I was shouting 'fig, fig!' at the telly


----------



## TheHoodedClaw (Apr 3, 2014)

The fig reminded me of one of the facehugger eggs from Alien. The guy who finished off with the chilli/macaroni and cheese on separate plates combo almost blew it I think, but he's clearly better than that.


----------



## wiskey (Apr 3, 2014)

What's the difference in results between cooking something on or off the bone?


----------



## Dan U (Apr 3, 2014)

Figs again. 

Also I couldn't work out if that Verity lass was posh trying to be normal or normal trying to be posh. She had a very confused accent.


----------



## May Kasahara (Apr 3, 2014)

trashpony said:


> I was shouting 'fig, fig!' at the telly



Mr K and I exchanged knowing raised-eyebrow looks at each other over tonight's fig


----------



## TheHoodedClaw (Apr 3, 2014)

Dan U said:


> Also I couldn't work out if that Verity lass was posh trying to be normal or normal trying to be posh. She had a very confused accent.



The latter I think - her accent wobbled towards less-posh when she was stressing.


----------



## BlueSquareThing (Apr 3, 2014)

wiskey said:


> What's the difference in results between cooking something on or off the bone?

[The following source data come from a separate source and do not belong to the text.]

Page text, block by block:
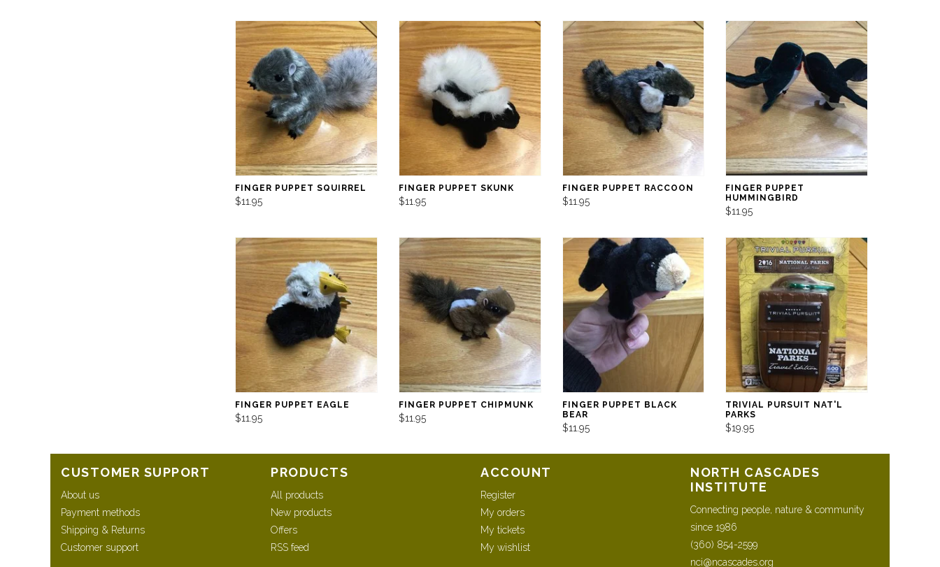
FINGER PUPPET SQUIRREL
$11.95
FINGER PUPPET SKUNK
$11.95
FINGER PUPPET RACCOON
$11.95
FINGER PUPPET
HUMMINGBIRD
$11.95
FINGER PUPPET EAGLE
$11.95
FINGER PUPPET CHIPMUNK
$11.95
FINGER PUPPET BLACK
BEAR
$11.95
TRIVIAL PURSUIT NAT'L
PARKS
$19.95
CUSTOMER SUPPORT
About us
Payment methods
Shipping & Returns
Customer support
PRODUCTS
All products
New products
Offers
RSS feed
ACCOUNT
Register
My orders
My tickets
My wishlist
NORTH CASCADES
INSTITUTE
Connecting people, nature & community
since 1986
(360) 854-2599
nci@ncascades.org

On the bone should stay more moist. If there's marrow or whatever in it you'll get that flavour as well.


----------



## wiskey (Apr 4, 2014)

OK today's question: why do they keep some of the machines in the foyer?


----------



## BlueSquareThing (Apr 5, 2014)

wiskey said:


> OK today's question: why do they keep some of the machines in the foyer?

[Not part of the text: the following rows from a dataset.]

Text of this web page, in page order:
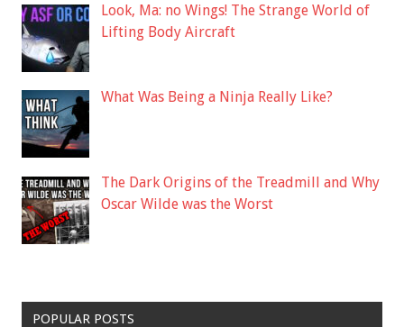
Look, Ma: no Wings! The Strange World of
Lifting Body Aircraft
What Was Being a Ninja Really Like?
The Dark Origins of the Treadmill and Why
Oscar Wilde was the Worst
POPULAR POSTS
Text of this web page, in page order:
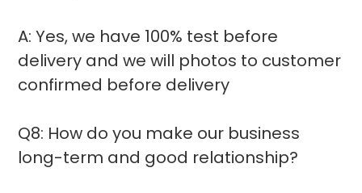
A: Yes, we have 100% test before
delivery and we will photos to customer
confirmed before delivery
Q8: How do you make our business
long-term and good relationship?
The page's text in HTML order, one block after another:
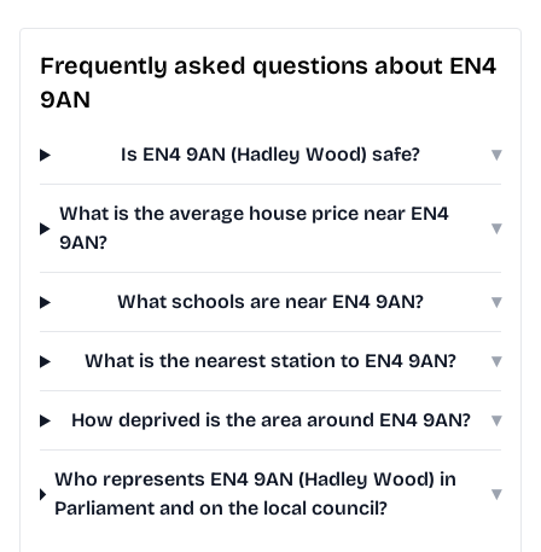
Frequently asked questions about EN4
9AN
Is EN4 9AN (Hadley Wood) safe? ▾
What is the average house price near EN4
9AN?
▾
What schools are near EN4 9AN? ▾
What is the nearest station to EN4 9AN? ▾
How deprived is the area around EN4 9AN? ▾
Who represents EN4 9AN (Hadley Wood) in
Parliament and on the local council?
▾

They're blast chillers and so on aren't they? I guess it's the sort of thing that they only need one of. Not sure why they out them outside - they can be a bit noisy at times maybe. Perhaps there's just not handy room for them - they presumably need the cameras and so on to be able to move around properly and I suppose they want a studio backdrop that isn't too cluttered?


----------



## madamv (Apr 6, 2014)

Just catching up.  Watching Thursdays ep.  Johns raspberry custard tart.... The pastry wasn't bloody cooked!   What's that all about?  Makes me


----------



## madamv (Apr 6, 2014)

Also.  Fondant potato is making a run to beat fig in the dish du jour comp


----------



## trashpony (Apr 6, 2014)

madamv said:


> Just catching up.  Watching Thursdays ep.  Johns raspberry custard tart.... The pastry wasn't bloody cooked!   What's that all about?  Makes me


OMG yes! I meant to say something at the time. What a fucking hypocrite and there's Greg giving it all this yum, that's delicious ... :madL

Did you see that programme about instore bakeries that Greg presented? I wanted to fucking kill him. He's the sort of bloke that plays really horrible 'practical' jokes on people but has zero tolerance for people doing the same to him. 

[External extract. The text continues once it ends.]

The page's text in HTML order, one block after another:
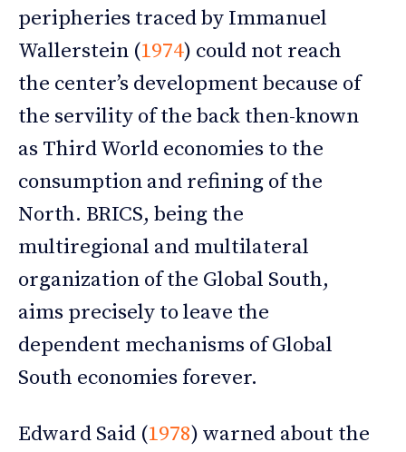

I'm starting to hate the pair of them so much I'm not sure I can watch this anymore


----------



## madamv (Apr 6, 2014)

Thankfully, when it counts, they don't really decide.  I never much liked Greg, he has a spiteful face imo.  I quite like John though.  Greg makes me smile though when he gets given a pudding


----------



## wiskey (Apr 6, 2014)

I find myself basically ambivalent towards both of them.

What is a fondant potato? How does one fondant it?


----------



## madamv (Apr 6, 2014)

FIG!   Hahhahahhaahhaha


Fondant is potato cooked in butter I believe..


----------



## madamv (Apr 6, 2014)

Really shouldnt watch this without food... I really want pate right now


----------



## madamv (Apr 6, 2014)

Watching this so intently I managed to both undercook and boil dry home grown beetroot   Its too precious to waste when you(re dad) grown it you(r dad) self


----------



## Espresso (Apr 7, 2014)

Earlier in this thread we were talking about twinkly Michel Roux Jr getting the sack from Masterchef because of his potato advert.
Yet Mel off The Great British Bake Off does the voiceovers for the Asda adverts and also for the Flora adverts, notably the one where she tells us how good it is for yup, BAKING. I know we don't see her, but there is no mistaking that voice. 

So it seems the BBC's famous rules for advertising things have a bit of wiggle room, unless Mel's going to be sacked from the next Bake Off.


----------



## FiFi (Apr 8, 2014)

Espresso said:


> So it seems the BBC's famous rules for advertising things have a bit of wiggle room, unless Mel's going to be sacked from the next Bake Off.


Noo
This could finally cause the Revolution!


----------



## TheHoodedClaw (Apr 9, 2014)

"Witchcraft Merchant"


----------



## The Boy (Apr 9, 2014)

Deconstructed cheesecake = out.

That and the fact his occupation is "graduate" rather than "on the dole".


----------



## Part 2 (Apr 9, 2014)

Has anyone ever had a fondant potato?


----------



## TheHoodedClaw (Apr 9, 2014)

The Boy said:


> Deconstructed cheesecake = out.



I might forgive him if does use those pop rocks in it.


----------



## Orang Utan (Apr 9, 2014)

He said buttery biscuit base with a knowing smirk.


----------



## wtfftw (Apr 9, 2014)

Cardamom in everything.


----------



## Gromit (Apr 9, 2014)

The Boy said:


> Deconstructed cheesecake = out.
> 
> That and the fact his occupation is "graduate" rather than "on the dole".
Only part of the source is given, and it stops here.